1. Les mécanismes de la violence
A. Une guerre totale
Cette guerre commence vraiment début 18. L’armée blanche se constitue à partir
de morceaux de l’ancienne armée tsariste. Fin de la guerre en mars 18, avec le traité de Brest-
Litovsk. A partir du front, les Blancs vont faire la guerre aux bolcheviques.
Au sud, les cosaques du Don sont menés par Denikine. A l’extrême orient,
création d’un gouvernement par l’amiral Koltchak. Forces anti-bolcheviques en Ukraine,
Biélorussie, Finlande, Pologne, dans les Pays Baltes.
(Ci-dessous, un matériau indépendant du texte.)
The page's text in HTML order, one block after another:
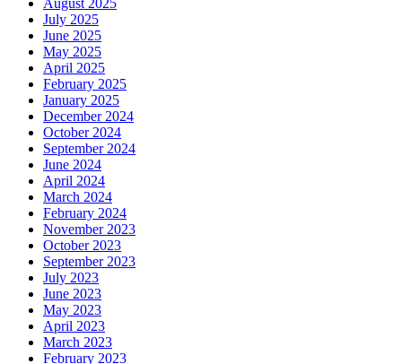
July 2025
June 2025
May 2025
April 2025
February 2025
January 2025
December 2024
October 2024
September 2024
June 2024
April 2024
March 2024
February 2024
November 2023
October 2023
September 2023
July 2023
June 2023
May 2023
April 2023
March 2023
February 2023
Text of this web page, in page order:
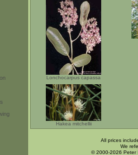
Lonchocarpus capassa
Hakea mitchellii
All prices
We
© 2000-2026 Peter
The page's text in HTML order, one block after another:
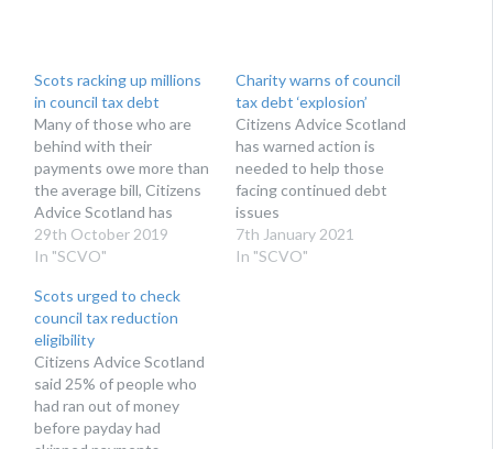
Scots racking up millions
in council tax debt
Many of those who are
behind with their
payments owe more than
the average bill, Citizens
Advice Scotland has
revealed
29th October 2019
In "SCVO"
Charity warns of council
tax debt ‘explosion’
Citizens Advice Scotland
has warned action is
needed to help those
facing continued debt
issues
7th January 2021
In "SCVO"
Scots urged to check
council tax reduction
eligibility
Citizens Advice Scotland
said 25% of people who
had ran out of money
before payday had
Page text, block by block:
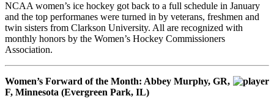
NCAA women’s ice hockey got back to a full schedule in January
and the top performanes were turned in by veterans, freshmen and
twin sisters from Clarkson University. All are recognized with
monthly honors by the Women’s Hockey Commissioners
Association.
Women’s Forward of the Month: Abbey Murphy, GR,
F, Minnesota (Evergreen Park, IL)
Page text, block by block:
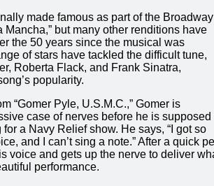
made famous as part of the Broadway
Mancha,” but many other renditions have
the 50 years since the musical was
of stars have tackled the difficult tune,
Roberta Flack, and Frank Sinatra,
popularity.
“Gomer Pyle, U.S.M.C.,” Gomer is
case of nerves before he is supposed
a Navy Relief show. He says, “I got so
and I can’t sing a note.” After a quick
voice and gets up the nerve to deliver
performance.
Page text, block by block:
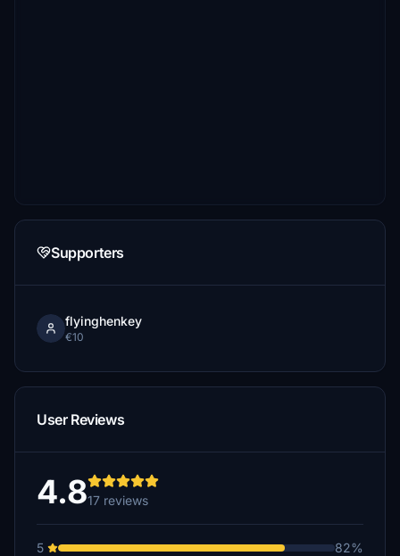
Supporters
flyinghenkey
€10
User Reviews
4.817 reviews
5
82%
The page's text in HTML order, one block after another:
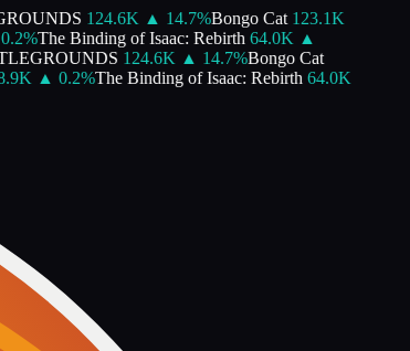
124.6K ▲ 14.7%Bongo Cat 123.1K
0.2%The Binding of Isaac: Rebirth 64.0K ▲
124.6K ▲ 14.7%Bongo Cat
▲ 0.2%The Binding of Isaac: Rebirth 64.0K
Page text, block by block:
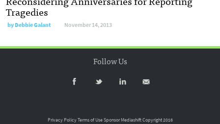
Tragedies
byDebbie Galant November 14, 2013
Follow Us
Privacy PolicyTerms of UseSponsor MediashiftCopyright 2016
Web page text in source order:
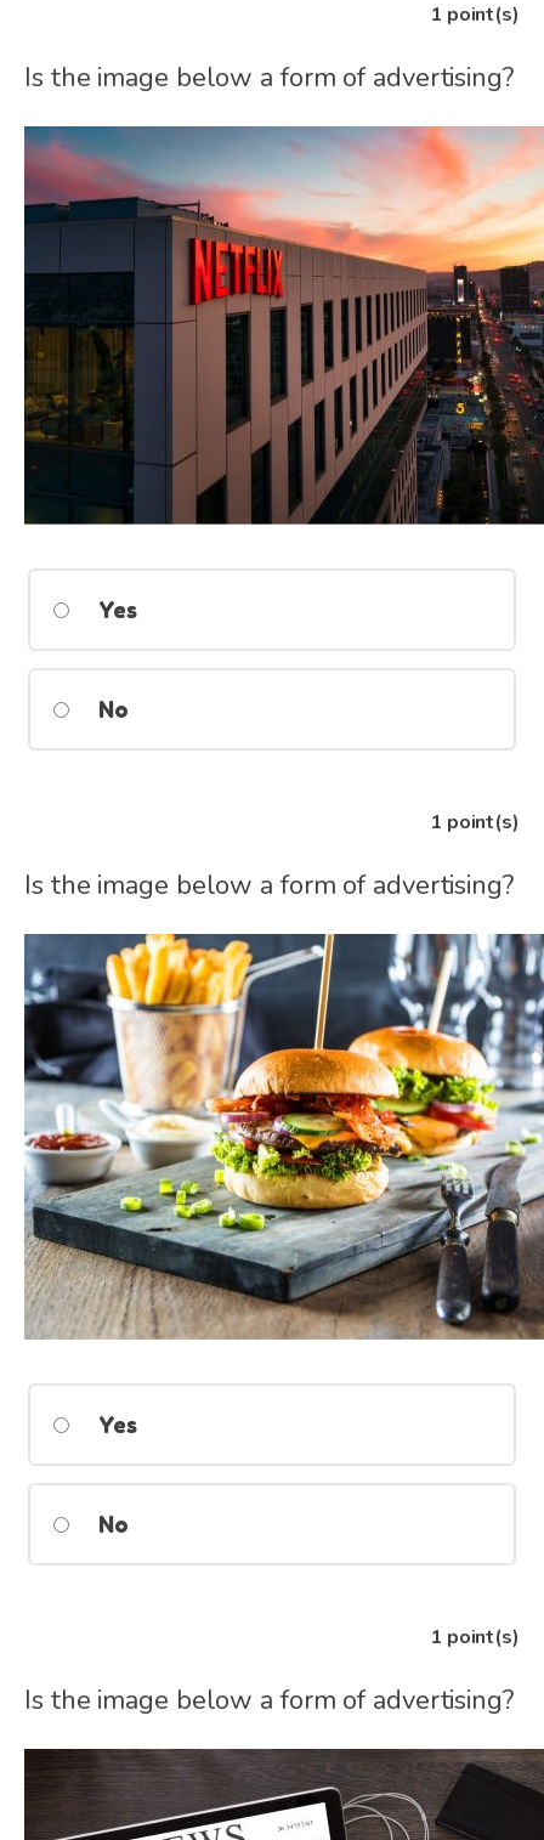
1 point(s)
Is the image below a form of advertising?
Yes
No
1 point(s)
Is the image below a form of advertising?
Yes
No
1 point(s)
Is the image below a form of advertising?
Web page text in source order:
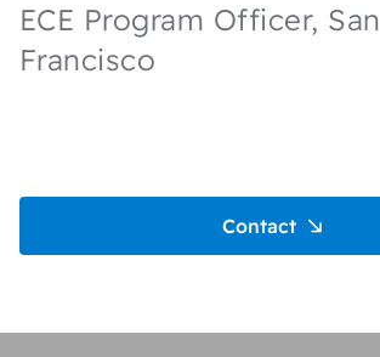
ECE Program Officer, San
Francisco
Contact
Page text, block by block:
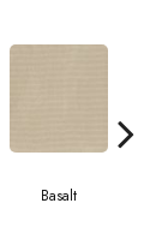
Basalt
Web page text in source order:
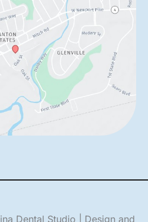
Dental Studio | Design and
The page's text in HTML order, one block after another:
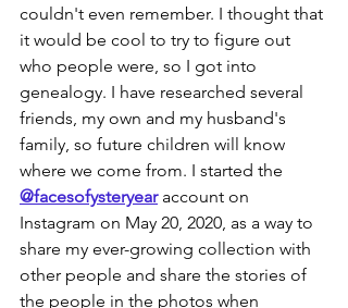
couldn't even remember. I thought that
it would be cool to try to figure out
who people were, so I got into
genealogy. I have researched several
friends, my own and my husband's
family, so future children will know
where we come from. I started the
@facesofysteryear account on
Instagram on May 20, 2020, as a way to
share my ever-growing collection with
other people and share the stories of
the people in the photos when

Les SR considèrent qu’ils ont la
légitimité et créent un gouvernement à Samara. Formation d’une armée, attentats contre les
bolcheviques (Fanny Kaplan en août 18 contre Lénine).
Les Alliés vont maintenir un front à l’Est : négociation avec tout le monde. L’aide
à l’armée blanche vise d’abord à maintenir un front, puis cela devient un combat contre les
bolcheviques. Aide matérielle, envoi de conseillers militaires, débarquement de quelques
soldats à Odessa. Les Tchèques, qui s’étaient rendus massivement aux Russes pour lutter
contre l’Allemagne et l’Autriche-Hongrie du côté des Français se retrouvent coincés au beau
milieu de la Sibérie, à Irkoutsk. Du coup, ils se battent contre les bolcheviques.